= Del Amo (Superfund site) =

Waste-disposal site in southern Los Angeles County

The Del Amo Superfund Site is located in southern Los Angeles County between the cities of Torrance and Carson. It is a U.S. EPA Region 9 Superfund Site. The waste-disposal site of a rubber manufacturer is one of 94 Superfund Sites in California as of November 29, 2010.

== Site History ==
The Del Amo Superfund Site, located in southern Los Angeles County between the cities of Torrance and Carson, is an 280 acre site at the former location of a synthetic rubber manufacturing plant that was in operation from 1942 until the late 1960s or early 1970s. The facility was three separate plants: a styrene plant, a butadiene plant, and a synthetic rubber plant. Multiple companies leased and used the plants until 1955 when the Shell Chemical Company bought the plants and continued operations independently. In 1972, the site was sold to a developer that dismantled the plants, and it is now mostly an industrial park. The Environmental Protection Agency (EPA) recommended that the Del Amo site be added to the National Priorities List (NPL) in 1991. The earliest remediation efforts began in 1995 and are ongoing.

== Contamination ==
Most of the contamination is found in a 3.7 acre waste-disposal area near the southern end of the Del Amo site area, north of Del Amo Boulevard alley. The rubber manufacturer dumped waste materials into 6 unlined pits and 3 or 4 unlined shallow ponds. Contaminants include volatile aromatic hydrocarbons like benzene and ethylbenzene, and polycyclic aromatic hydrocarbons like naphthalene, benzopyrene, phenanthrene and chrysene. Benzene is known to be a human carcinogen, and is detected most frequently and at the greatest concentrations at the waste pits.

Shallow groundwater, soil, and soil gas in the area are known to be contaminated. Contamination of soil gas is a major concern because it can enter buildings that have been built over the site.
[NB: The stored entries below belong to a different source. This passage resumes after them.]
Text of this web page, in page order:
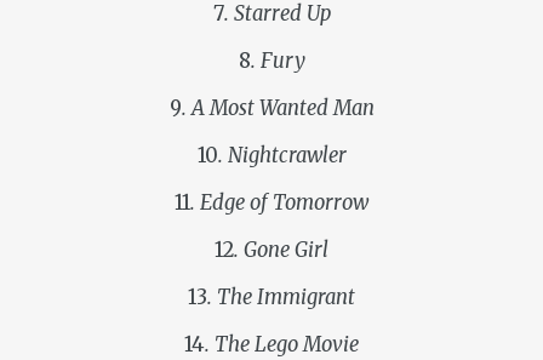
7. Starred Up
8. Fury
9. A Most Wanted Man
10. Nightcrawler
11. Edge of Tomorrow
12. Gone Girl
13. The Immigrant
14. The Lego Movie
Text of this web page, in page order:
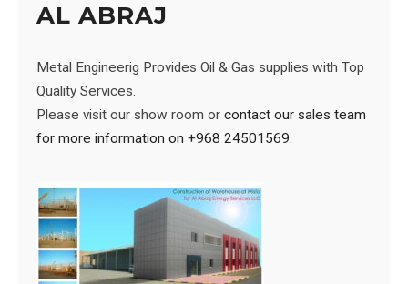
AL ABRAJ
Metal Engineerig Provides Oil & Gas supplies with Top
Quality Services.
Please visit our show room or contact our sales team
for more information on +968 24501569.
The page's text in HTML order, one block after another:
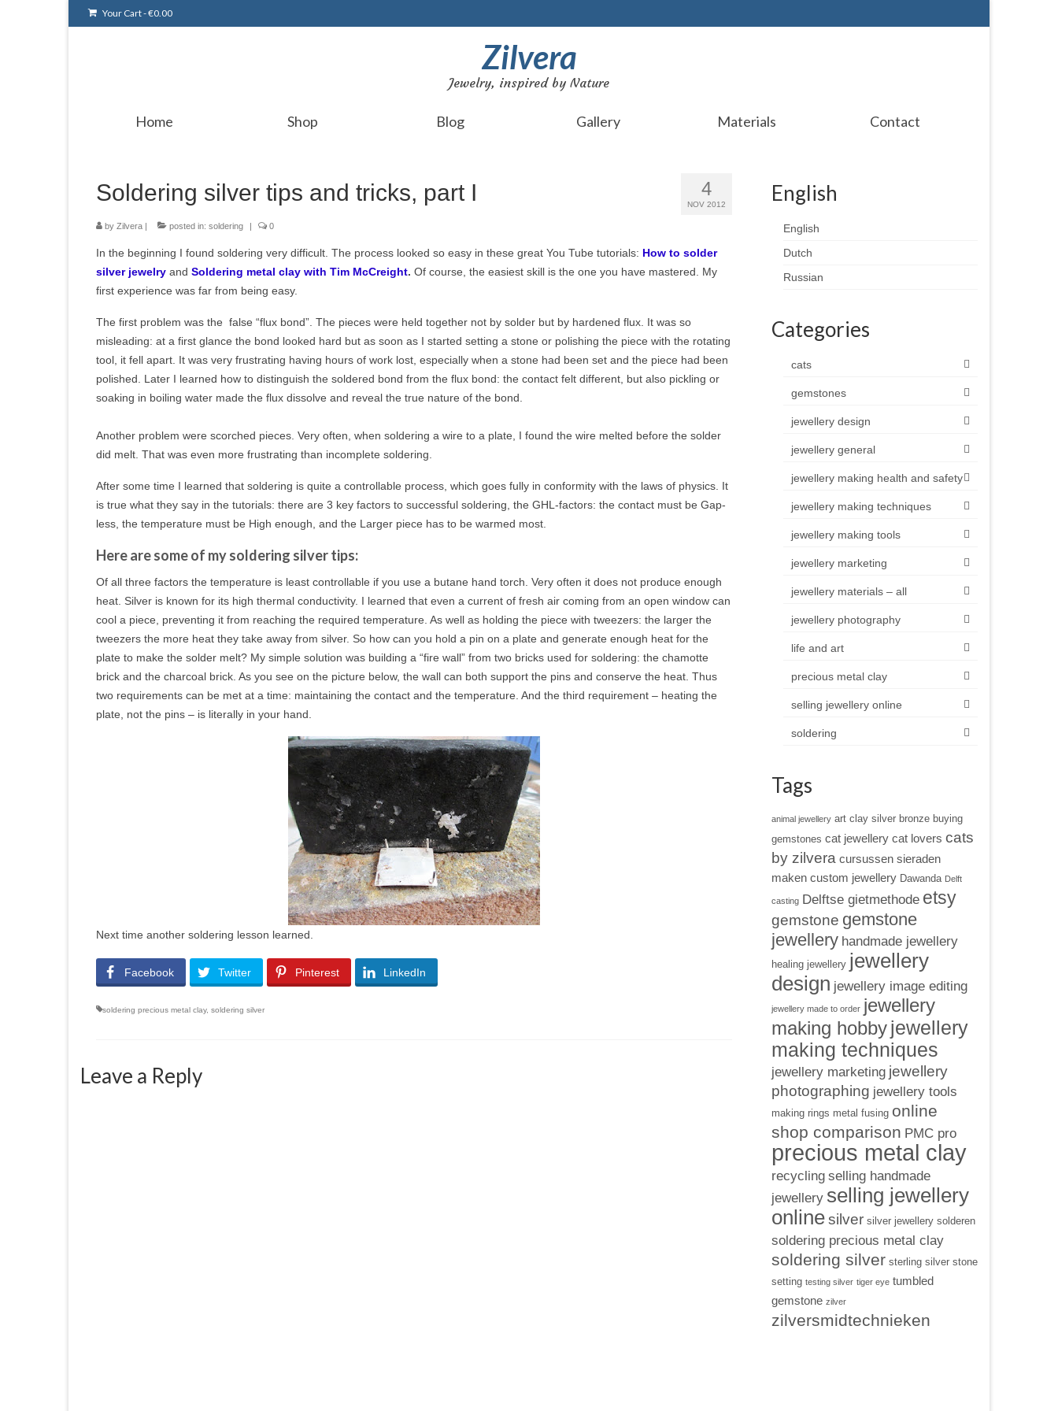
Your Cart-€0.00
Zilvera
Jewelry, inspired by Nature
Home Shop Blog Gallery Materials Contact
4
NOV 2012
Soldering silver tips and tricks, part I
by Zilvera | posted in: soldering | 0
In the beginning I found soldering very difficult. The process looked so easy in these great You Tube tutorials: How to solder
silver jewelry and Soldering metal clay with Tim McCreight. Of course, the easiest skill is the one you have mastered. My
first experience was far from being easy.
The first problem was the false “flux bond”. The pieces were held together not by solder but by hardened flux. It was so
misleading: at a first glance the bond looked hard but as soon as I started setting a stone or polishing the piece with the rotating
tool, it fell apart. It was very frustrating having hours of work lost, especially when a stone had been set and the piece had been
polished. Later I learned how to distinguish the soldered bond from the flux bond: the contact felt different, but also pickling or
soaking in boiling water made the flux dissolve and reveal the true nature of the bond.
Another problem were scorched pieces. Very often, when soldering a wire to a plate, I found the wire melted before the solder
did melt. That was even more frustrating than incomplete soldering.
After some time I learned that soldering is quite a controllable process, which goes fully in conformity with the laws of physics. It
is true what they say in the tutorials: there are 3 key factors to successful soldering, the GHL-factors: the contact must be Gap-
less, the temperature must be High enough, and the Larger piece has to be warmed most.
Here are some of my soldering silver tips:
Of all three factors the temperature is least controllable if you use a butane hand torch. Very often it does not produce enough
heat. Silver is known for its high thermal conductivity. I learned that even a current of fresh air coming from an open window can
cool a piece, preventing it from reaching the required temperature. As well as holding the piece with tweezers: the larger the
tweezers the more heat they take away from silver. So how can you hold a pin on a plate and generate enough heat for the
plate to make the solder melt? My simple solution was building a “fire wall” from two bricks used for soldering: the chamotte
brick and the charcoal brick. As you see on the picture below, the wall can both support the pins and conserve the heat. Thus
two requirements can be met at a time: maintaining the contact and the temperature. And the third requirement – heating the
plate, not the pins – is literally in your hand.
Next time another soldering lesson learned.
Facebook Twitter Pinterest LinkedIn
soldering precious metal clay, soldering silver
Leave a Reply
English
English
Dutch
Russian
Categories
cats
gemstones
jewellery design
jewellery general
jewellery making health and safety
jewellery making techniques
jewellery making tools
jewellery marketing
jewellery materials – all
jewellery photography
life and art
precious metal clay
selling jewellery online
soldering
Tags
animal jewellery art clay silver bronze buying
gemstones cat jewellery cat lovers cats
by zilvera cursussen sieraden
maken custom jewellery Dawanda Delft
casting Delftse gietmethode etsy
gemstone gemstone
jewellery handmade jewellery
healing jewellery jewellery
design jewellery image editing
jewellery made to order jewellery
making hobby jewellery
making techniques
jewellery marketing jewellery
photographing jewellery tools
making rings metal fusing online
shop comparison PMC pro
precious metal clay
recycling selling handmade
jewellery selling jewellery
online silver silver jewellery solderen
soldering precious metal clay
soldering silver sterling silver stone
setting testing silver tiger eye tumbled
gemstone zilver
zilversmidtechnieken
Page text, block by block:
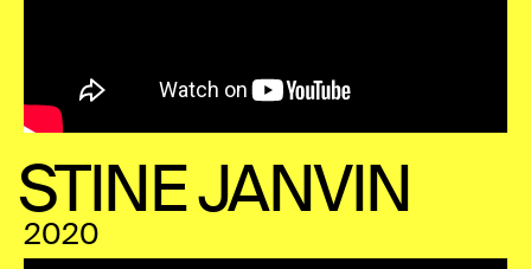
STINE JANVIN
2020
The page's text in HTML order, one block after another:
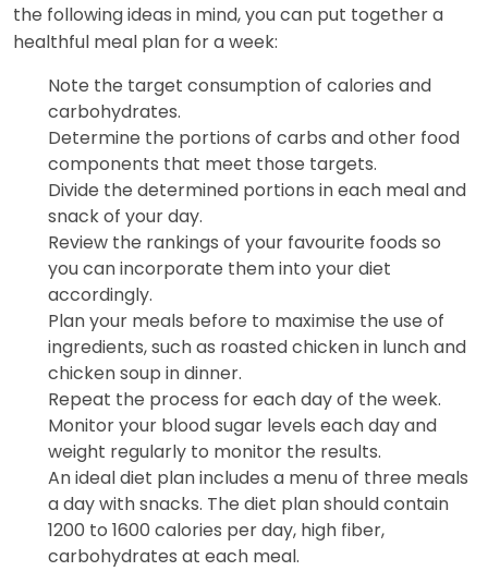
the following ideas in mind, you can put together a
healthful meal plan for a week:
Note the target consumption of calories and
carbohydrates.
Determine the portions of carbs and other food
components that meet those targets.
Divide the determined portions in each meal and
snack of your day.
Review the rankings of your favourite foods so
you can incorporate them into your diet
accordingly.
Plan your meals before to maximise the use of
ingredients, such as roasted chicken in lunch and
chicken soup in dinner.
Repeat the process for each day of the week.
Monitor your blood sugar levels each day and
weight regularly to monitor the results.
An ideal diet plan includes a menu of three meals
a day with snacks. The diet plan should contain
1200 to 1600 calories per day, high fiber,
carbohydrates at each meal.
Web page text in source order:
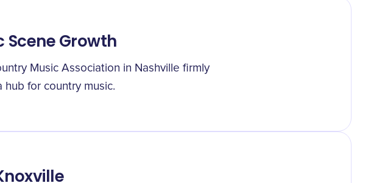
Scene Growth
Music Association in Nashville firmly
for country music.
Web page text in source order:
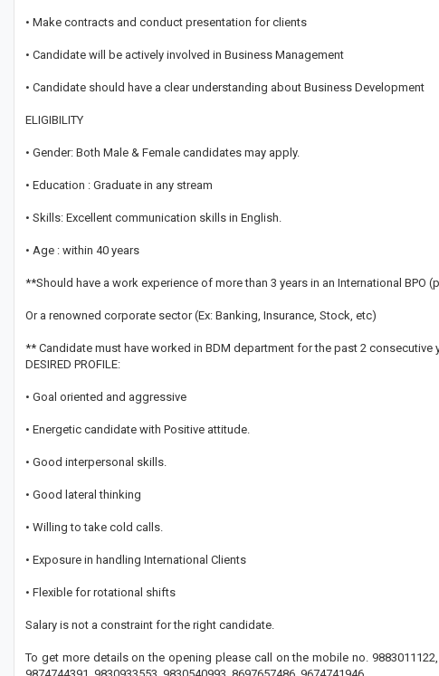
• Make contracts and conduct presentation for clients
• Candidate will be actively involved in Business Management
• Candidate should have a clear understanding about Business Development
ELIGIBILITY
• Gender: Both Male & Female candidates may apply.
• Education : Graduate in any stream
• Skills: Excellent communication skills in English.
• Age : within 40 years
**Should have a work experience of more than 3 years in an International BPO
Or a renowned corporate sector (Ex: Banking, Insurance, Stock, etc)
** Candidate must have worked in BDM department for the past 2 consecutive
DESIRED PROFILE:
• Goal oriented and aggressive
• Energetic candidate with Positive attitude.
• Good interpersonal skills.
• Good lateral thinking
• Willing to take cold calls.
• Exposure in handling International Clients
• Flexible for rotational shifts
Salary is not a constraint for the right candidate.
To get more details on the opening please call on the mobile no. 9883011122,
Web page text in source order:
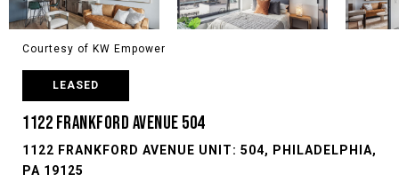
Courtesy of KW Empower
LEASED
1122 FRANKFORD AVENUE 504
1122 FRANKFORD AVENUE UNIT: 504, PHILADELPHIA,
PA 19125
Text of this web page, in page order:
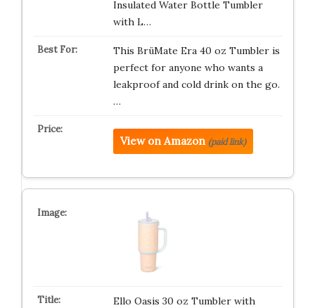
Insulated Water Bottle Tumbler
with L…
This BrüMate Era 40 oz Tumbler is
perfect for anyone who wants a
leakproof and cold drink on the go.
…
View on Amazon (paid link)
Ello Oasis 30 oz Tumbler with
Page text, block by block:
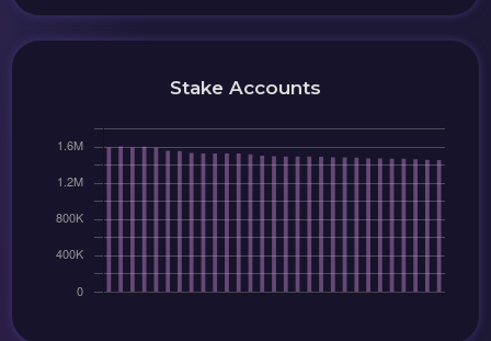
Stake Accounts
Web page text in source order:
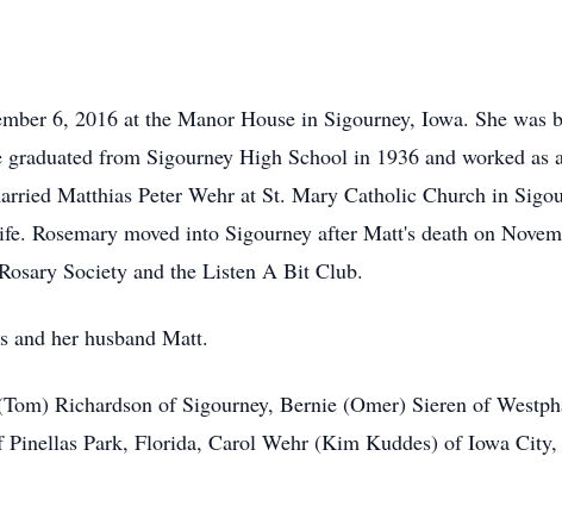
6, 2016 at the Manor House in Sigourney, Iowa. She was
from Sigourney High School in 1936 and worked as
Matthias Peter Wehr at St. Mary Catholic Church in
Rosemary moved into Sigourney after Matt's death on
Society and the Listen A Bit Club.
and her husband Matt.
Richardson of Sigourney, Bernie (Omer) Sieren of
Park, Florida, Carol Wehr (Kim Kuddes) of Iowa
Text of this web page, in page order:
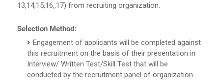
13,14,15,16,,17) from recruiting organization.
Selection Method:
Engagement of applicants will be completed against
this recruitment on the basis of their presentation in
Interview/ Written Test/Skill Test that will be
conducted by the recruitment panel of organization.
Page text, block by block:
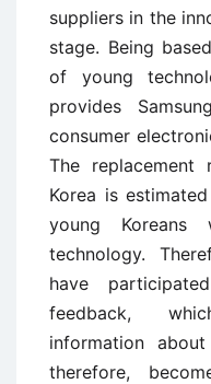
suppliers in the
stage. Being
of young
provides
consumer
The
Korea is
young
technology.
have
feedback,
information about
therefore,
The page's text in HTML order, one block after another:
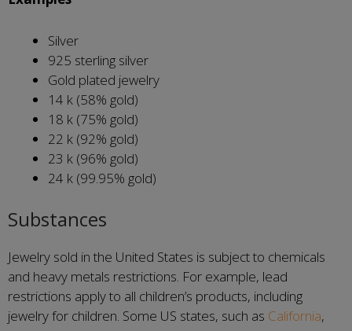
Silver
925 sterling silver
Gold plated jewelry
14 k (58% gold)
18 k (75% gold)
22 k (92% gold)
23 k (96% gold)
24 k (99.95% gold)
Substances
Jewelry sold in the United States is subject to chemicals
and heavy metals restrictions. For example, lead
restrictions apply to all children’s products, including
jewelry for children. Some US states, such as California,
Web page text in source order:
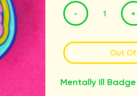
- +
Out
Mentally Ill
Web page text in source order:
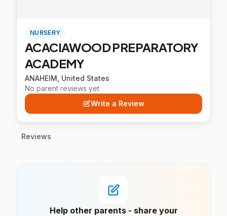
NURSERY
ACACIAWOOD PREPARATORY
ACADEMY
ANAHEIM, United States
No parent reviews yet
Write a Review
Reviews
Help other parents - share your
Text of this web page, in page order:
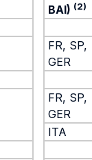
BAI) (2)
FR, SP,
GER
FR, SP,
GER
ITA
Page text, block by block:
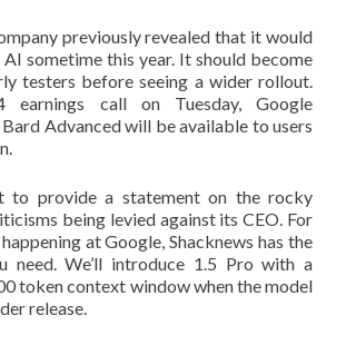
previously revealed that it would
AI sometime this year. It should become
testers before seeing a wider rollout.
earnings call on Tuesday, Google
Advanced will be available to users
to provide a statement on the rocky
being levied against its CEO. For
at Google, Shacknews has the
need. We’ll introduce 1.5 Pro with a
token context window when the model
release.
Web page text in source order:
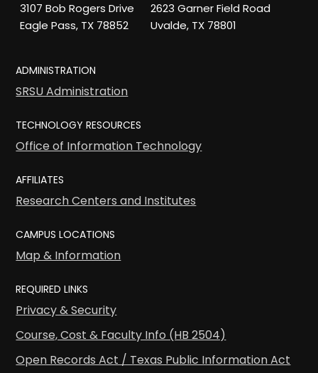
3107 Bob Rogers Drive
Eagle Pass, TX 78852
2623 Garner Field Road
Uvalde, TX 78801
ADMINISTRATION
SRSU Administration
TECHNOLOGY RESOURCES
Office of Information Technology
AFFILIATES
Research Centers and Institutes
CAMPUS LOCATIONS
Map & Information
REQUIRED LINKS
Privacy & Security
Course, Cost & Faculty Info (HB 2504)
Open Records Act / Texas Public Information Act
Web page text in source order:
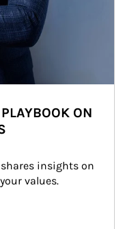
ON
shares insights on
values.
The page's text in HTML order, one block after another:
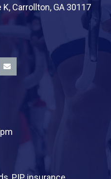
K, Carrollton, GA 30117
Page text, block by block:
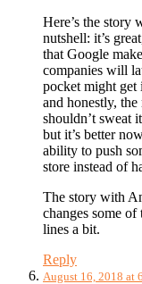
Here’s the story
nutshell: it’s
that Google
companies will
pocket might get
and honestly,
shouldn’t sweat
but it’s better
ability to push
store instead of
The story with
changes some
lines a bit.
Reply
August 16, 2018 at
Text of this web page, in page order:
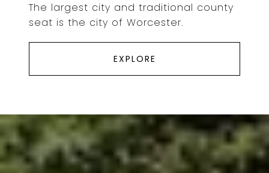
The largest city and traditional county
seat is the city of Worcester.
EXPLORE
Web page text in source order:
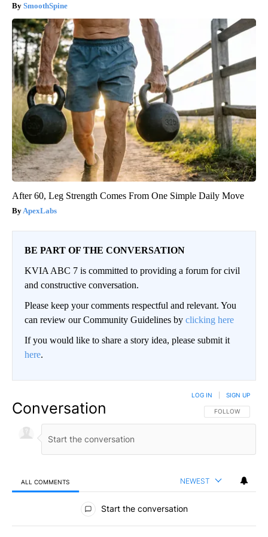
SmoothSpine
After 60, Leg Strength Comes From One Simple Daily Move
ApexLabs
BE PART OF THE CONVERSATION
KVIA ABC 7 is committed to providing a forum for civil
and constructive conversation.
Please keep your comments respectful and relevant. You
can review our Community Guidelines by clicking here
If you would like to share a story idea, please submit it
here.
Conversation FOLLOW THIS
FOLLOW
LOG IN SIGN UP
ALL COMMENTS NEWEST
All Comments
Start the conversation
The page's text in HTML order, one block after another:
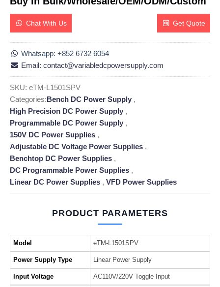
Chat With Us Get Quote
Whatsapp: +852 6732 6054
Email: contact@variabledcpowersupply.com
SKU: eTM-L1501SPV
Categories:Bench DC Power Supply ,
High Precision DC Power Supply ,
Programmable DC Power Supply ,
150V DC Power Supplies ,
Adjustable DC Voltage Power Supplies ,
Benchtop DC Power Supplies ,
DC Programmable Power Supplies ,
Linear DC Power Supplies , VFD Power Supplies
PRODUCT PARAMETERS
Model eTM-L1501SPV
Power Supply Type Linear Power Supply
Input Voltage AC110V/220V Toggle Input
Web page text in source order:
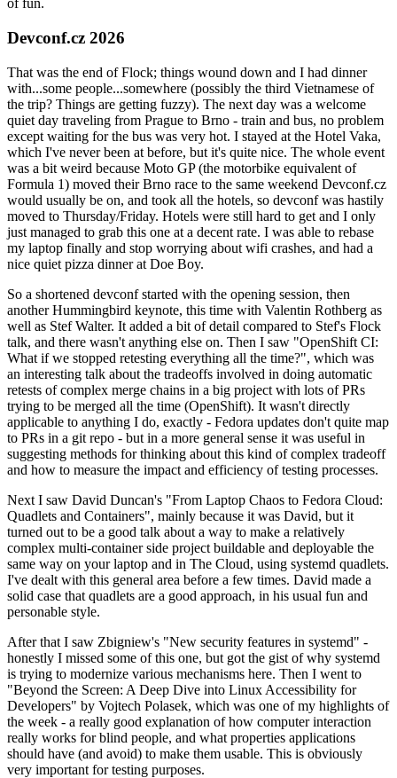
of fun.
Devconf.cz 2026
That was the end of Flock; things wound down and I had dinner
with...some people...somewhere (possibly the third Vietnamese of
the trip? Things are getting fuzzy). The next day was a welcome
quiet day traveling from Prague to Brno - train and bus, no problem
except waiting for the bus was very hot. I stayed at the Hotel Vaka,
which I've never been at before, but it's quite nice. The whole event
was a bit weird because Moto GP (the motorbike equivalent of
Formula 1) moved their Brno race to the same weekend Devconf.cz
would usually be on, and took all the hotels, so devconf was hastily
moved to Thursday/Friday. Hotels were still hard to get and I only
just managed to grab this one at a decent rate. I was able to rebase
my laptop finally and stop worrying about wifi crashes, and had a
nice quiet pizza dinner at Doe Boy.
So a shortened devconf started with the opening session, then
another Hummingbird keynote, this time with Valentin Rothberg as
well as Stef Walter. It added a bit of detail compared to Stef's Flock
talk, and there wasn't anything else on. Then I saw "OpenShift CI:
What if we stopped retesting everything all the time?", which was
an interesting talk about the tradeoffs involved in doing automatic
retests of complex merge chains in a big project with lots of PRs
trying to be merged all the time (OpenShift). It wasn't directly
applicable to anything I do, exactly - Fedora updates don't quite map
to PRs in a git repo - but in a more general sense it was useful in
suggesting methods for thinking about this kind of complex tradeoff
and how to measure the impact and efficiency of testing processes.
Next I saw David Duncan's "From Laptop Chaos to Fedora Cloud:
Quadlets and Containers", mainly because it was David, but it
turned out to be a good talk about a way to make a relatively
complex multi-container side project buildable and deployable the
same way on your laptop and in The Cloud, using systemd quadlets.
I've dealt with this general area before a few times. David made a
solid case that quadlets are a good approach, in his usual fun and
personable style.
After that I saw Zbigniew's "New security features in systemd" -
honestly I missed some of this one, but got the gist of why systemd
is trying to modernize various mechanisms here. Then I went to
"Beyond the Screen: A Deep Dive into Linux Accessibility for
Developers" by Vojtech Polasek, which was one of my highlights of
the week - a really good explanation of how computer interaction
really works for blind people, and what properties applications
should have (and avoid) to make them usable. This is obviously
very important for testing purposes.
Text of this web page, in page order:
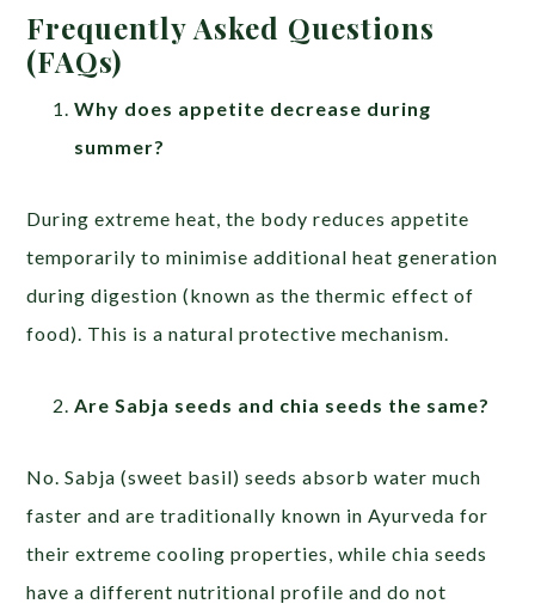
Frequently Asked Questions
(FAQs)
Why does appetite decrease during
summer?
During extreme heat, the body reduces appetite
temporarily to minimise additional heat generation
during digestion (known as the thermic effect of
food). This is a natural protective mechanism.
Are Sabja seeds and chia seeds the same?
No. Sabja (sweet basil) seeds absorb water much
faster and are traditionally known in Ayurveda for
their extreme cooling properties, while chia seeds
have a different nutritional profile and do not
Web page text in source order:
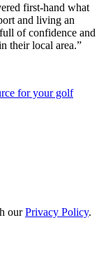
first-hand what
and living an
of confidence and
their local area.”
for your golf
ourPrivacy Policy.

A 1993 report states that shallow groundwater in the area was contaminated but local drinking water wells were apparently unaffected at that time. Chemicals could be detected in water up to 60 feet below the surface, but drinking water in this area comes from deep reservoirs 500 feet below the surface and was therefore considered safe to drink. However, recent data from the EPA’s Second Five Year Review indicates that volatile contaminants were migrating from the soil to groundwater reservoirs including reservoirs that are used for domestic water. Groundwater in the area may also contain contaminants from the nearby Superfund site, Montrose Chemical Corporation. Past and current reports indicate that steps need to be taken to ensure that shallow groundwater contamination does not seep to deeper levels.

== Remediation ==
Remediation efforts include capping the waste area, installation of surface water controls, a soil vapor extraction and remediation facility, fencing, and long-term monitoring of the site. Contaminated soil and waste material from up to 25 meters depth was removed from one of the waste pits between 1982 and 1984. This material was taken to an appropriate disposal facility, and the excavated area was backfilled with clean soil. Contaminated soil likely exists beneath the backfill, based on samples collected later. Between 1994 and 1999 Shell Oil Company performed routine inspections of the area and secured the waste pits.

Cleanup is ongoing and concern remains that if the soil at the site is disturbed, volatile organic compounds (VOCs) could be released into the air. The dispersal of contaminants into deep groundwater aquifers also remains a concern.

== Public health ==
During cleanup of the site, 55 of the nearest homes were bought out. Soil around two of these homes was found to contain hazardous chemicals that did not come from the Del Amo site. Additionally, surface soil near some of the bought-out homes contained amounts of Del Amo chemicals that are too small to be considered harmful to peoples’ health.

Residents report that when they were children they played at or around the waste site and saw waste material on the ground, prior to the capping and fencing of the waste area. Past and current contact with contaminants likely occurred through inhalation, ingestion, and possibly direct skin contact, both to residents and workers.

A study from the late 1980s found higher than expected reported rates of skin, eye, nose and throat irritation and earaches, dizziness and fatigue. People who had these health issues lived closer to the site than those that did not. The same study found no higher rate of cancer, miscarriage, reproductive problems, or death among residents.